**Task**
Repeat the records verbatim and leave the pictures out of your copy.

**Data listing**
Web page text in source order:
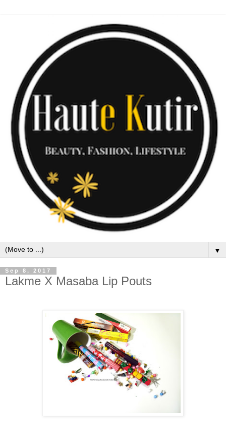
▼
Sep 8, 2017
Lakme X Masaba Lip Pouts
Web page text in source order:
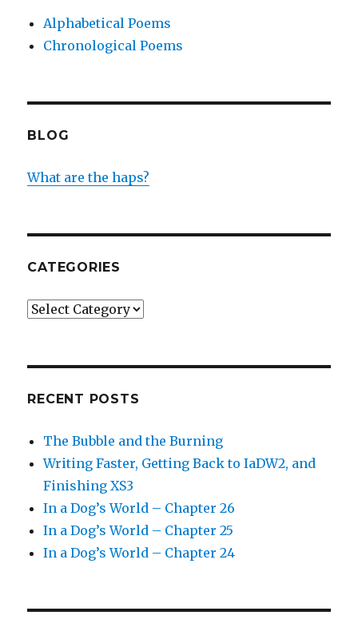
Alphabetical Poems
Chronological Poems
BLOG
What are the haps?
CATEGORIES
Categories
RECENT POSTS
The Bubble and the Burning
Writing Faster, Getting Back to IaDW2, and
Finishing XS3
In a Dog’s World – Chapter 26
In a Dog’s World – Chapter 25
In a Dog’s World – Chapter 24
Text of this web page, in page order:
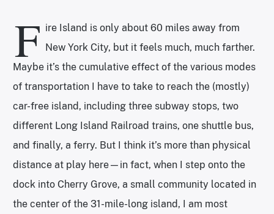
F ire Island is only about 60 miles away from
New York City, but it feels much, much farther.
Maybe it’s the cumulative effect of the various modes
of transportation I have to take to reach the (mostly)
car-free island, including three subway stops, two
different Long Island Railroad trains, one shuttle bus,
and finally, a ferry. But I think it’s more than physical
distance at play here—in fact, when I step onto the
dock into Cherry Grove, a small community located in
the center of the 31-mile-long island, I am most
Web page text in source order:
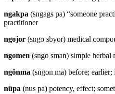
ngakpa (sngags pa) “someone
practitioner
ngojor (sngo sbyor) medical
ngomen (sngo sman) simple herbal
ngönma (sngon ma) before; earlier;
nüpa (nus pa) potency, effect;
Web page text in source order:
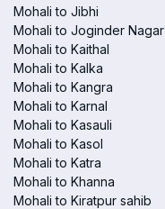
Mohali to Jibhi
Mohali to Joginder Nagar
Mohali to Kaithal
Mohali to Kalka
Mohali to Kangra
Mohali to Karnal
Mohali to Kasauli
Mohali to Kasol
Mohali to Katra
Mohali to Khanna
Mohali to Kiratpur sahib
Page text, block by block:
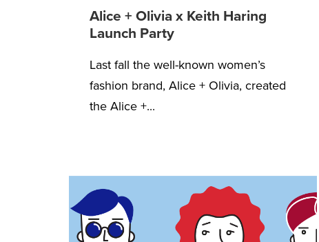
Alice + Olivia x Keith Haring
Launch Party
Last fall the well-known women’s
fashion brand, Alice + Olivia, created
the Alice +...
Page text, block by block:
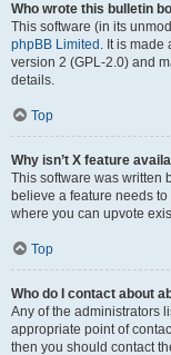
Who wrote this bulletin
This software (in its
phpBB Limited . It is made
version 2 (GPL-2.0) and
details.
Top
Why isn’t X feature
This software was written
believe a feature needs
where you can upvote
Top
Who do I contact about
Any of the administrators
appropriate point of
then you should contact
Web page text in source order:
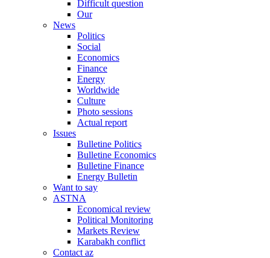
Difficult question
Our
News
Politics
Social
Economics
Finance
Energy
Worldwide
Culture
Photo sessions
Actual report
Issues
Bulletine Politics
Bulletine Economics
Bulletine Finance
Energy Bulletin
Want to say
ASTNA
Economical review
Political Monitoring
Markets Review
Karabakh conflict
Contact az
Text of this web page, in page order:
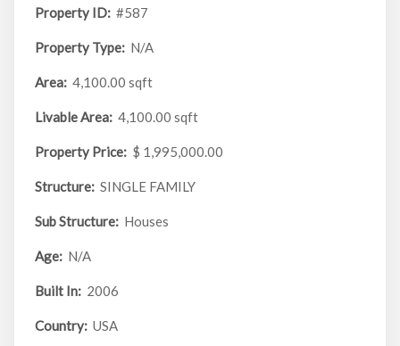
Property ID: #587
Property Type: N/A
Area: 4,100.00 sqft
Livable Area: 4,100.00 sqft
Property Price: $ 1,995,000.00
Structure: SINGLE FAMILY
Sub Structure: Houses
Age: N/A
Built In: 2006
Country: USA
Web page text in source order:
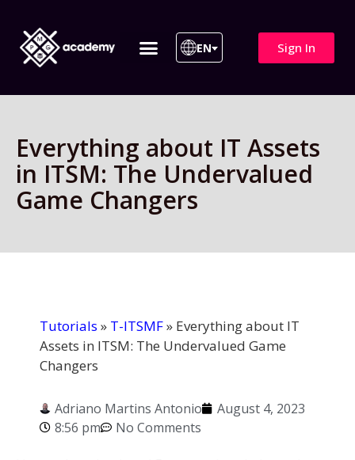
EN Sign In
Everything about IT Assets
in ITSM: The Undervalued
Game Changers
Tutorials » T-ITSMF» Everything about IT
Assets in ITSM: The Undervalued Game
Changers
Adriano Martins Antonio
August 4, 2023
8:56 pm
No Comments
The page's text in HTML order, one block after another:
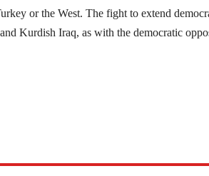
or the West. The fight to extend
Kurdish Iraq, as with the democratic
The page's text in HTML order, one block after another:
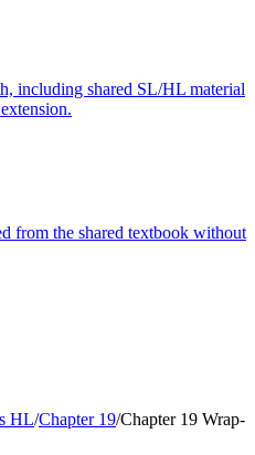
including shared SL/HL material
from the shared textbook without
HL/Chapter 19/Chapter 19 Wrap-
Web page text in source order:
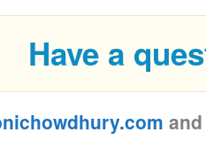
Have a
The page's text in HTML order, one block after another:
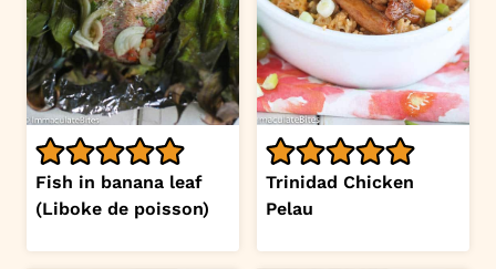
Fish in banana leaf
(Liboke de poisson)
Trinidad Chicken
Pelau
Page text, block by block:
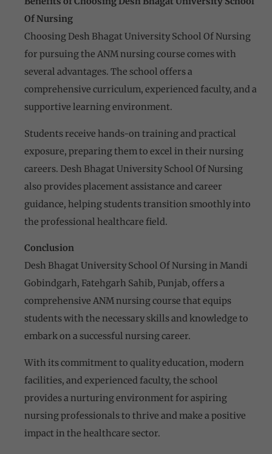
Of Nursing
Choosing Desh Bhagat University School Of Nursing
for pursuing the ANM nursing course comes with
several advantages. The school offers a
comprehensive curriculum, experienced faculty, and a
supportive learning environment.
Students receive hands-on training and practical
exposure, preparing them to excel in their nursing
careers. Desh Bhagat University School Of Nursing
also provides placement assistance and career
guidance, helping students transition smoothly into
the professional healthcare field.
Conclusion
Desh Bhagat University School Of Nursing in Mandi
Gobindgarh, Fatehgarh Sahib, Punjab, offers a
comprehensive ANM nursing course that equips
students with the necessary skills and knowledge to
embark on a successful nursing career.
With its commitment to quality education, modern
facilities, and experienced faculty, the school
provides a nurturing environment for aspiring
nursing professionals to thrive and make a positive
impact in the healthcare sector.
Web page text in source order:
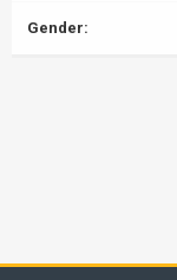
Gender:
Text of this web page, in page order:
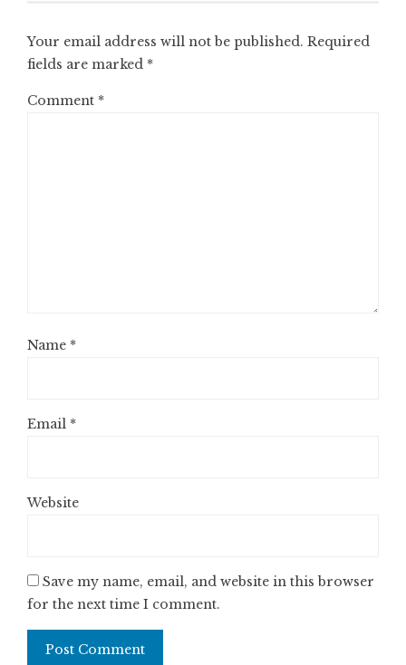
Your email address will not be published. Required
fields are marked *
Comment *
Name *
Email *
Website
Save my name, email, and website in this browser
for the next time I comment.
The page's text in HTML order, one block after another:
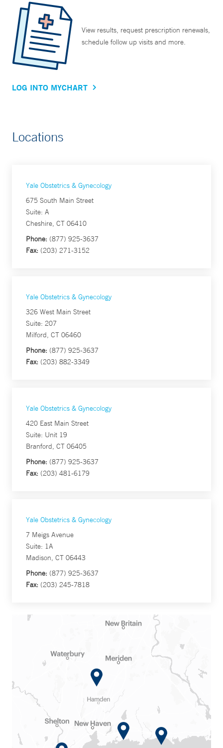
View results, request prescription renewals,
schedule follow up visits and more.
LOG INTO MYCHART
Locations
Yale Obstetrics & Gynecology
675 South Main Street
Suite: A
Cheshire, CT 06410
Phone: (877) 925-3637
Fax: (203) 271-3152
Yale Obstetrics & Gynecology
326 West Main Street
Suite: 207
Milford, CT 06460
Phone: (877) 925-3637
Fax: (203) 882-3349
Yale Obstetrics & Gynecology
420 East Main Street
Suite: Unit 19
Branford, CT 06405
Phone: (877) 925-3637
Fax: (203) 481-6179
Yale Obstetrics & Gynecology
7 Meigs Avenue
Suite: 1A
Madison, CT 06443
Phone: (877) 925-3637
Fax: (203) 245-7818
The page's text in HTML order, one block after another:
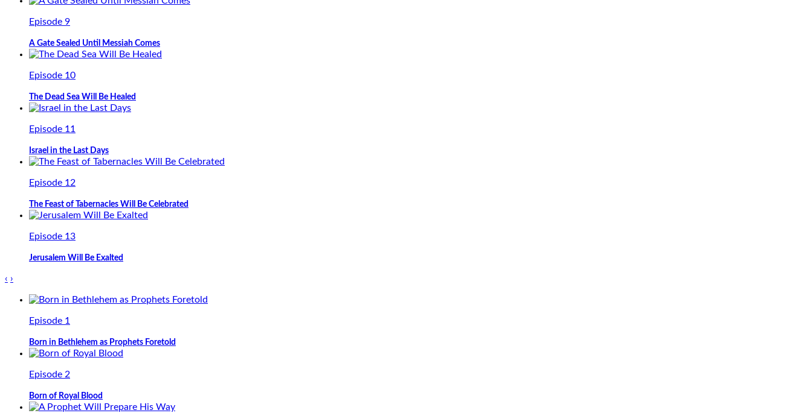
Episode 9
A Gate Sealed Until Messiah Comes
Episode 10
The Dead Sea Will Be Healed
Episode 11
Israel in the Last Days
Episode 12
The Feast of Tabernacles Will Be Celebrated
Episode 13
Jerusalem Will Be Exalted
‹ ›
Episode 1
Born in Bethlehem as Prophets Foretold
Episode 2
Born of Royal Blood
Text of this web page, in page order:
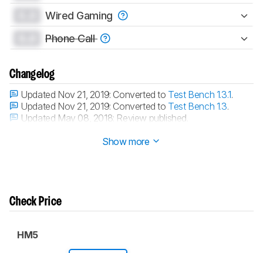
Wired Gaming
Phone Call
Changelog
Updated Nov 21, 2019: Converted to Test Bench 1.3.1.
Updated Nov 21, 2019: Converted to Test Bench 1.3.
Updated May 08, 2018: Review published.
Show more
Check Price
HM5
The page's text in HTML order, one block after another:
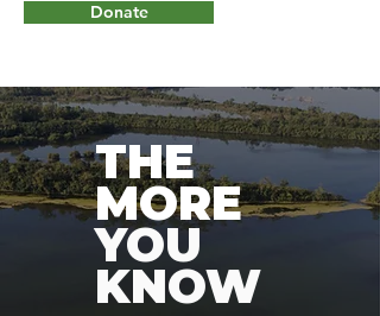
NAT
Donate
THE
MORE
YOU
KNOW
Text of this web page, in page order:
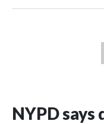
NYPD says
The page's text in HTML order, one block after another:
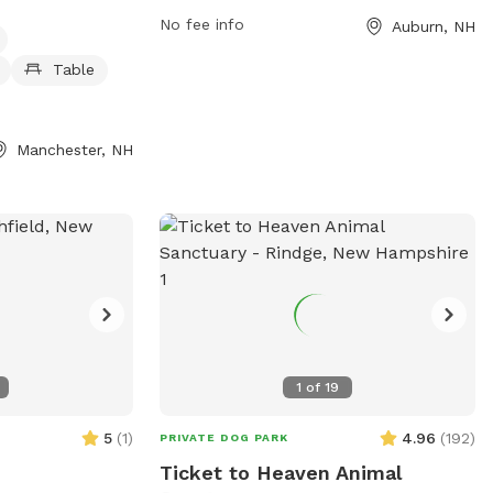
pond, and trails
24 hours a
it
visit the
Table
Manchester, NH
No fee info Auburn, NH
5 (1)
1 of 19
PRIVATE DOG PARK 4.96 (192)
Ticket to Heaven Animal
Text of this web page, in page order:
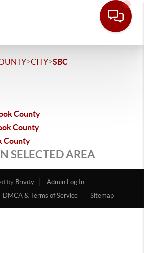
>CITY>SBC
County
County
County
SELECTED AREA
by Brivity
Admin Log In
DMCA & Terms of Service Sitemap
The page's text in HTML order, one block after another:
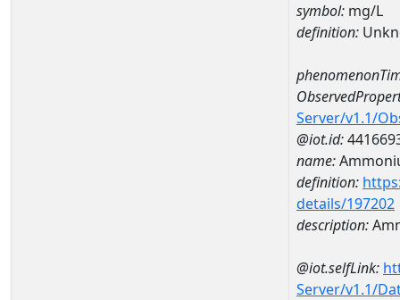
symbol: mg/L
definition:
Server/v1.1/
@iot.id:
name:
definition:
details/197202
description:
@iot.selfLink:
Server/v1.1/
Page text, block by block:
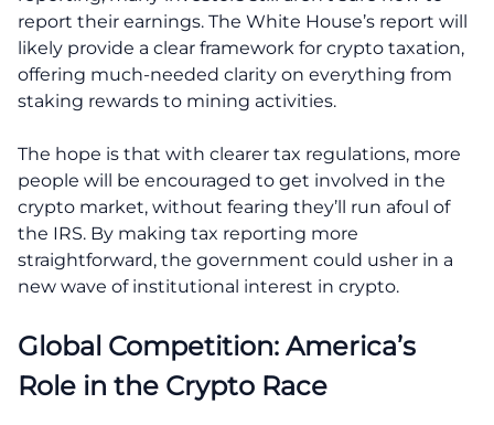
report their earnings. The White House’s report will
likely provide a clear framework for crypto taxation,
offering much-needed clarity on everything from
staking rewards to mining activities.
The hope is that with clearer tax regulations, more
people will be encouraged to get involved in the
crypto market, without fearing they’ll run afoul of
the IRS. By making tax reporting more
straightforward, the government could usher in a
new wave of institutional interest in crypto.
Global Competition: America’s
Role in the Crypto Race
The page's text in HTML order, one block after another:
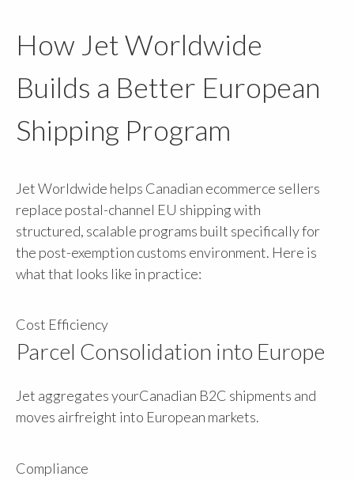
How Jet Worldwide
Builds a Better European
Shipping Program
Jet Worldwide helps Canadian ecommerce sellers
replace postal-channel EU shipping with
structured, scalable programs built specifically for
the post-exemption customs environment. Here is
what that looks like in practice:
Cost Efficiency
Parcel Consolidation into Europe
Jet aggregates yourCanadian B2C shipments and
moves airfreight into European markets.
Compliance
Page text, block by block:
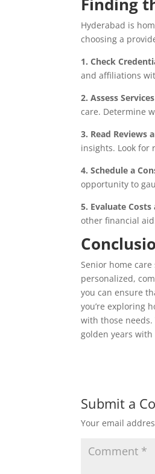
Hyderabad is
choosing a
1. Check
and affiliations
2. Assess
care. Determine
3. Read Reviews
insights. Look for
4. Schedule a
opportunity to
5. Evaluate
other financial
Senior home
personalized,
you can ensure
you’re exploring
with those
golden years
Submit a
Your email
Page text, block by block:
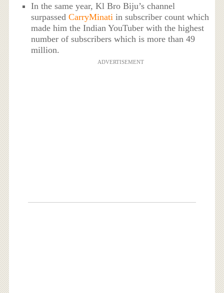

**Finished task**
Web page text in source order:
▼
Sep 8, 2017
Lakme X Masaba Lip Pouts
Web page text in source order:
Alphabetical Poems
Chronological Poems
BLOG
What are the haps?
CATEGORIES
Categories
RECENT POSTS
The Bubble and the Burning
Writing Faster, Getting Back to IaDW2, and
Finishing XS3
In a Dog’s World – Chapter 26
In a Dog’s World – Chapter 25
In a Dog’s World – Chapter 24
Text of this web page, in page order:
F ire Island is only about 60 miles away from
New York City, but it feels much, much farther.
Maybe it’s the cumulative effect of the various modes
of transportation I have to take to reach the (mostly)
car-free island, including three subway stops, two
different Long Island Railroad trains, one shuttle bus,
and finally, a ferry. But I think it’s more than physical
distance at play here—in fact, when I step onto the
dock into Cherry Grove, a small community located in
the center of the 31-mile-long island, I am most
Web page text in source order:
ngakpa (sngags pa) “someone
practitioner
ngojor (sngo sbyor) medical
ngomen (sngo sman) simple herbal
ngönma (sngon ma) before; earlier;
nüpa (nus pa) potency, effect;
Web page text in source order:
Mohali to Jibhi
Mohali to Joginder Nagar
Mohali to Kaithal
Mohali to Kalka
Mohali to Kangra
Mohali to Karnal
Mohali to Kasauli
Mohali to Kasol
Mohali to Katra
Mohali to Khanna
Mohali to Kiratpur sahib
Page text, block by block:
Alice + Olivia x Keith Haring
Launch Party
Last fall the well-known women’s
fashion brand, Alice + Olivia, created
the Alice +...
Page text, block by block:
Who wrote this bulletin
This software (in its
phpBB Limited . It is made
version 2 (GPL-2.0) and
details.
Top
Why isn’t X feature
This software was written
believe a feature needs
where you can upvote
Top
Who do I contact about
Any of the administrators
appropriate point of
then you should contact
Web page text in source order:
Difficult question
Our
News
Politics
Social
Economics
Finance
Energy
Worldwide
Culture
Photo sessions
Actual report
Issues
Bulletine Politics
Bulletine Economics
Bulletine Finance
Energy Bulletin
Want to say
ASTNA
Economical review
Political Monitoring
Markets Review
Karabakh conflict
Contact az
Text of this web page, in page order:
Property ID: #587
Property Type: N/A
Area: 4,100.00 sqft
Livable Area: 4,100.00 sqft
Property Price: $ 1,995,000.00
Structure: SINGLE FAMILY
Sub Structure: Houses
Age: N/A
Built In: 2006
Country: USA
Web page text in source order:
EN Sign In
Everything about IT Assets
in ITSM: The Undervalued
Game Changers
Tutorials » T-ITSMF» Everything about IT
Assets in ITSM: The Undervalued Game
Changers
Adriano Martins Antonio
August 4, 2023
8:56 pm
No Comments
The page's text in HTML order, one block after another:
or the West. The fight to extend
Kurdish Iraq, as with the democratic
The page's text in HTML order, one block after another:
including shared SL/HL material
from the shared textbook without
HL/Chapter 19/Chapter 19 Wrap-
Web page text in source order:
Have a
The page's text in HTML order, one block after another:
Fish in banana leaf
(Liboke de poisson)
Trinidad Chicken
Pelau
Page text, block by block:
Of Nursing
Choosing Desh Bhagat University School Of Nursing
for pursuing the ANM nursing course comes with
several advantages. The school offers a
comprehensive curriculum, experienced faculty, and a
supportive learning environment.
Students receive hands-on training and practical
exposure, preparing them to excel in their nursing
careers. Desh Bhagat University School Of Nursing
also provides placement assistance and career
guidance, helping students transition smoothly into
the professional healthcare field.
Conclusion
Desh Bhagat University School Of Nursing in Mandi
Gobindgarh, Fatehgarh Sahib, Punjab, offers a
comprehensive ANM nursing course that equips
students with the necessary skills and knowledge to
embark on a successful nursing career.
With its commitment to quality education, modern
facilities, and experienced faculty, the school
provides a nurturing environment for aspiring
nursing professionals to thrive and make a positive
impact in the healthcare sector.
Web page text in source order:
Gender:
Text of this web page, in page order:
Your email address will not be published. Required
fields are marked *
Comment *
Name *
Email *
Website
Save my name, email, and website in this browser
for the next time I comment.
The page's text in HTML order, one block after another:
View results, request prescription renewals,
schedule follow up visits and more.
LOG INTO MYCHART
Locations
Yale Obstetrics & Gynecology
675 South Main Street
Suite: A
Cheshire, CT 06410
Phone: (877) 925-3637
Fax: (203) 271-3152
Yale Obstetrics & Gynecology
326 West Main Street
Suite: 207
Milford, CT 06460
Phone: (877) 925-3637
Fax: (203) 882-3349
Yale Obstetrics & Gynecology
420 East Main Street
Suite: Unit 19
Branford, CT 06405
Phone: (877) 925-3637
Fax: (203) 481-6179
Yale Obstetrics & Gynecology
7 Meigs Avenue
Suite: 1A
Madison, CT 06443
Phone: (877) 925-3637
Fax: (203) 245-7818
The page's text in HTML order, one block after another:
Episode 9
A Gate Sealed Until Messiah Comes
Episode 10
The Dead Sea Will Be Healed
Episode 11
Israel in the Last Days
Episode 12
The Feast of Tabernacles Will Be Celebrated
Episode 13
Jerusalem Will Be Exalted
‹ ›
Episode 1
Born in Bethlehem as Prophets Foretold
Episode 2
Born of Royal Blood
Text of this web page, in page order:
Wired Gaming
Phone Call
Changelog
Updated Nov 21, 2019: Converted to Test Bench 1.3.1.
Updated Nov 21, 2019: Converted to Test Bench 1.3.
Updated May 08, 2018: Review published.
Show more
Check Price
HM5
The page's text in HTML order, one block after another:
NAT
Donate
THE
MORE
YOU
KNOW
Text of this web page, in page order:
NYPD says
The page's text in HTML order, one block after another:
pond, and trails
24 hours a
it
visit the
Table
Manchester, NH
No fee info Auburn, NH
5 (1)
1 of 19
PRIVATE DOG PARK 4.96 (192)
Ticket to Heaven Animal
Text of this web page, in page order:
>CITY>SBC
County
County
County
SELECTED AREA
by Brivity
Admin Log In
DMCA & Terms of Service Sitemap
The page's text in HTML order, one block after another:
symbol: mg/L
definition:
Server/v1.1/
@iot.id:
name:
definition:
details/197202
description:
@iot.selfLink:
Server/v1.1/
Page text, block by block:
report their earnings. The White House’s report will
likely provide a clear framework for crypto taxation,
offering much-needed clarity on everything from
staking rewards to mining activities.
The hope is that with clearer tax regulations, more
people will be encouraged to get involved in the
crypto market, without fearing they’ll run afoul of
the IRS. By making tax reporting more
straightforward, the government could usher in a
new wave of institutional interest in crypto.
Global Competition: America’s
Role in the Crypto Race
The page's text in HTML order, one block after another:
How Jet Worldwide
Builds a Better European
Shipping Program
Jet Worldwide helps Canadian ecommerce sellers
replace postal-channel EU shipping with
structured, scalable programs built specifically for
the post-exemption customs environment. Here is
what that looks like in practice:
Cost Efficiency
Parcel Consolidation into Europe
Jet aggregates yourCanadian B2C shipments and
moves airfreight into European markets.
Compliance
Page text, block by block:
Hyderabad is
choosing a
1. Check
and affiliations
2. Assess
care. Determine
3. Read Reviews
insights. Look for
4. Schedule a
opportunity to
5. Evaluate
other financial
Senior home
personalized,
you can ensure
you’re exploring
with those
golden years
Submit a
Your email
Page text, block by block:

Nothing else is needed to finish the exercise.